To compare BIT with state-of-the-art methods, the original implementations of BART (v2.0), HOMER (v4.11.1), and WhichTF (v0.2) were retrieved from https://github.com/zanglab/bart2, http://homer.ucsd.edu/homer/, and https://bitbucket.org/bejerano/whichtf. For ChIP-Atlas and i-cisTarget, we used online portals. The same epigenomic profiling datasets given to BIT were used as input.

Gene ontology enrichment analysis

We used the R package clusterProfiler (v4.14.4) to conduct GO enrichment analysis. The top-ranked TRs in the output list of BIT were first converted to their ensemble IDs, next by contrasting them to the universe of all available genes. We computed the significance of the enrichment of the top TRs in the GO terms. The top 10 TRs in TR perturbation experiments, and the top 20 TRs in the remaining cases were used. We used a q-value cutoff of 0.05 and listed the top 5 or 10 terms in the final outputs.
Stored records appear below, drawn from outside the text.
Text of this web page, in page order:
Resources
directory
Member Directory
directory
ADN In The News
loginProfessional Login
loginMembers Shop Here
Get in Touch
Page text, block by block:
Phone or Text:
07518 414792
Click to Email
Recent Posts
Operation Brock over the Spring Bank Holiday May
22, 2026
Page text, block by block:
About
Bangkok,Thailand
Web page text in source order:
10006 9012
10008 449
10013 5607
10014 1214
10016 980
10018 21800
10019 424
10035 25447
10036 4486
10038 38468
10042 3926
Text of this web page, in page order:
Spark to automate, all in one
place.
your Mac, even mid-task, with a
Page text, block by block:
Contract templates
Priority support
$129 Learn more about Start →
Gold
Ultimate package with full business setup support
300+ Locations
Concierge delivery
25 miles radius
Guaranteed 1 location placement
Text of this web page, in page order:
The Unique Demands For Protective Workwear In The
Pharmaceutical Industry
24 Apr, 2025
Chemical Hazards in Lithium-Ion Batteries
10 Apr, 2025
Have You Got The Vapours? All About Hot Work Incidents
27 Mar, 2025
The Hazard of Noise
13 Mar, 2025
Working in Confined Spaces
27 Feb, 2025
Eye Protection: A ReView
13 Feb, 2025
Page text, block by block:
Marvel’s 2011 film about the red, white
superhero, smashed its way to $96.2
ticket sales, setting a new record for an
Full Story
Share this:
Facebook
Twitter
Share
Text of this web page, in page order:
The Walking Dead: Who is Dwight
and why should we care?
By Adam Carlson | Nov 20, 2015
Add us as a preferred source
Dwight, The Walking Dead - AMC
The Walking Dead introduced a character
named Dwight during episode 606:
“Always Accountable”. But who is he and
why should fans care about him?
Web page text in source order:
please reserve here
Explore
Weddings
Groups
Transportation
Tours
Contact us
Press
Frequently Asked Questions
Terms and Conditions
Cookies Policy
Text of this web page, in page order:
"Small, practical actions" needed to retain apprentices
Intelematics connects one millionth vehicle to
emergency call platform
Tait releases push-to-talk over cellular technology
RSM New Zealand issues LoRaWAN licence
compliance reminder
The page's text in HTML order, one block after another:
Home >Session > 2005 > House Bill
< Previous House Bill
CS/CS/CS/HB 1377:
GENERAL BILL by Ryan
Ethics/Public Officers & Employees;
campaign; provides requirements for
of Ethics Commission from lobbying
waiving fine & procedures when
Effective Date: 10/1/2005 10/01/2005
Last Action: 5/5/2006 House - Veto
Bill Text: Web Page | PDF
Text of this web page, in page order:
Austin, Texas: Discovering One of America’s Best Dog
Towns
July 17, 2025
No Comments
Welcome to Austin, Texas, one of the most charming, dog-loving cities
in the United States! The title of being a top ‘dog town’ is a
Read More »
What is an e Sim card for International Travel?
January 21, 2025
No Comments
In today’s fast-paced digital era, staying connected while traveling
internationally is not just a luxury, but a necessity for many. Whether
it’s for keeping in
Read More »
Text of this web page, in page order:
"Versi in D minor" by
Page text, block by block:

Statistics and reproducibility

Analyses were mainly performed in R (4.3.0 and 4.4.1) and Python (3.10). The GO enrichment analysis used one-sided Fisher exact tests with p values adjusted by the Benjamini–Hochberg Procedure to control for false discovery rate. Correlation between ranked lists was quantified using Spearman’s rho, while Pearson’s correlation was used for paired numeric data. For rank-based evaluations, rank 1 indicates the highest TR importance, and overall method performance in identifying correct TRs was evaluated using the MRR.

As this was not a clinical trial, no statistical method was used to predetermine sample size. The experiments were not randomized, and the investigators were not blinded to allocation during experiments and outcome assessment. All eligible ChIP-seq datasets from the GTRD database were used, following the removal of datasets with insufficient peaks and low-quality peaks as detailed in the “Methods” section.

Reporting summary

Further information on research design is available in the Nature Portfolio Reporting Summary linked to this article.